# [Assignment]
Search the entries for lines that contain the word "page", and report each one found.

(Records from a dataset)
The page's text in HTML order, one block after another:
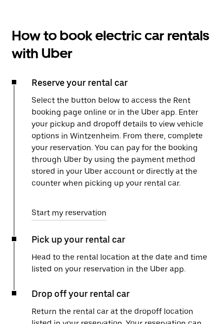
How to book electric car rentals
with Uber
Reserve your rental car
Select the button below to access the Rent
booking page online or in the Uber app. Enter
your pickup and dropoff details to view vehicle
options in Wintzenheim. From there, complete
your reservation. You can pay for the booking
through Uber by using the payment method
stored in your Uber account or directly at the
counter when picking up your rental car.
Start my reservation
Pick up your rental car
Head to the rental location at the date and time
listed on your reservation in the Uber app.
Drop off your rental car
Return the rental car at the dropoff location

# [Answer box]
The page's text in HTML order, one block after another:
booking page online or in the Uber app. Enter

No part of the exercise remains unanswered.